Het beroep is ingesteld door de verdachte. Namens deze heeft S.F.W. van 't Hullenaar, advocaat te Arnhem, bij schriftuur middelen van cassatie voorgesteld. De schriftuur is aan dit arrest gehecht en maakt daarvan deel uit.
De plaatsvervangend Advocaat-Generaal D.J.M.W. Paridaens heeft geconcludeerd tot verwerping van het beroep.
De raadsman heeft daarop schriftelijk gereageerd.

2.Beoordeling van het eerste middel

Het middel kan niet tot cassatie leiden.

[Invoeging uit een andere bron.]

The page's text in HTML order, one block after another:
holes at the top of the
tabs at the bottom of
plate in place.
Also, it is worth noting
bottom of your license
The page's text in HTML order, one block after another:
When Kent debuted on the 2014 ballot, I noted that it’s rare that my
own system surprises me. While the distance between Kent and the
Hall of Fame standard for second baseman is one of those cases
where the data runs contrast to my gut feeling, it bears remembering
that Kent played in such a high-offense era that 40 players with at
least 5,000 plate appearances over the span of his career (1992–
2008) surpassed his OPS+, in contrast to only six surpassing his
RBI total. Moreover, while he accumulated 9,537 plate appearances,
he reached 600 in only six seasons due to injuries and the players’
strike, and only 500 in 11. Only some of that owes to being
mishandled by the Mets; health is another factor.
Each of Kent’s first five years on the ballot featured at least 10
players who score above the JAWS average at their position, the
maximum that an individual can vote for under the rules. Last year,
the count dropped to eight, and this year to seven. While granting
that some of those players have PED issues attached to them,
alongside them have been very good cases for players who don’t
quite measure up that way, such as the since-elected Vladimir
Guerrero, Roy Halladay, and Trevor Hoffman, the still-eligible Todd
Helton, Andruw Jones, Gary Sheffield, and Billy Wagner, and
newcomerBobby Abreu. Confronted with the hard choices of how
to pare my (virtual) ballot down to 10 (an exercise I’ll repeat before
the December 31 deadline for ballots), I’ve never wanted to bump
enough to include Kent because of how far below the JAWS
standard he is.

Dit behoeft, gezien art. 81, eerste lid, RO, geen nadere motivering nu het middel niet noopt tot beantwoording van rechtsvragen in het belang van de rechtseenheid of de rechtsontwikkeling.

3.Beoordeling van het tweede middel

3.1.
Het middel klaagt ten aanzien van het onder 3 bewezenverklaarde dat de bewezenverklaring onvoldoende met redenen is omkleed, nu uit de door het Hof gebezigde bewijsmiddelen niet zonder meer kan volgen dat de verdachte [verbalisant 3] heeft bedreigd met zware mishandeling.
3.2.1.
Ten laste van de verdachte is onder 3 bewezenverklaard dat:
"hij op 30 november 2014 te Putten,
- [verbalisant 3] (hoofdagent van politie Eenheid Oost-Nederland) heeft bedreigd met zware mishandeling, immers heeft verdachte opzettelijk dreigend (in een feesttent aan de van Geenstraat)

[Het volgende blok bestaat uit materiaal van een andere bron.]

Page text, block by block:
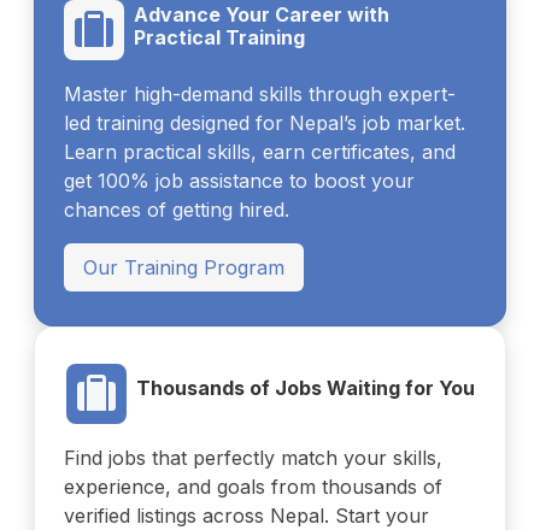
Advance Your Career with
Practical Training
Master high-demand skills through expert-
led training designed for Nepal’s job market.
Learn practical skills, earn certificates, and
get 100% job assistance to boost your
chances of getting hired.
Our Training Program
Thousands of Jobs Waiting for You
Find jobs that perfectly match your skills,
experience, and goals from thousands of
verified listings across Nepal. Start your

- een gevechtshouding tegen [verbalisant 3] aangenomen en een slaande beweging met de vuist in de richting van het hoofd van [verbalisant 3] gemaakt."
3.2.2.
Deze bewezenverklaring steunt op de volgende bewijsmiddelen:
"7. Het in de wettelijke vorm opgemaakte proces-verbaal van bevindingen van politie Eenheid Oost-Nederland, proces-verbaalnummer PL0600-2014193743-4, d.d. 30 november 2014 opgemaakt en ondertekend door [verbalisant 3], hoofdagent van politie (pagina's 300 en 301 van het politiedossier), voor zover - zakelijk weergegeven - inhoudende:
als relaas van verbalisant [verbalisant 3]:
Op zondag 30 november 2014 kwam ik ter plaatse bij de partytent aan de van Geenstraat te Putten. (...) Ik, verbalisant, ben samen met collega's [verbalisant 2], [verbalisant 4] en [verbalisant 5] de tent ingelopen. Op dat moment was de sfeer nog prima en voelde ik mij absoluut niet onveilig. (...)

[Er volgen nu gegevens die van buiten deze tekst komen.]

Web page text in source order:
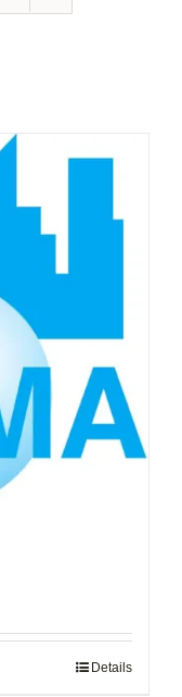
Details

Vervolgens zag ik vanuit mijn linker ooghoek dat een manspersoon met wijd open gesperde ogen in mijn richting liep en tegen mij aan kwam staan. Ik voelde mij hierdoor ernstig bedreigd omdat wij op dat moment geen goede vluchtweg hadden. Ik herkende deze persoon later als de aangehouden verdachte [betrokkene 1]. Ik zag dat meerdere personen het gedrag van verdachte [betrokkene 1] overnamen en dreigend in onze richting kwamen lopen. Ik zag dat verscheidene personen mij en mijn collega's begonnen te duwen. Hierop hebben wij verbalisanten ons in de richting van de hoek verplaatst. (...) Er werd geweld tegen ons gebruikt, wij hadden geen vluchtweg en nog niet genoeg collega's om de groep onder controle te krijgen. Ik zag dat een manspersoon, naar later bleek te zijn [verdachte], met twee gebalde vuisten een gevechtshouding aannam. Ik zag dat verdachte [verdachte] mij in mijn ogen keek en een slaande beweging met zijn rechter vuist in de richting van mijn hoofd maakte. (...)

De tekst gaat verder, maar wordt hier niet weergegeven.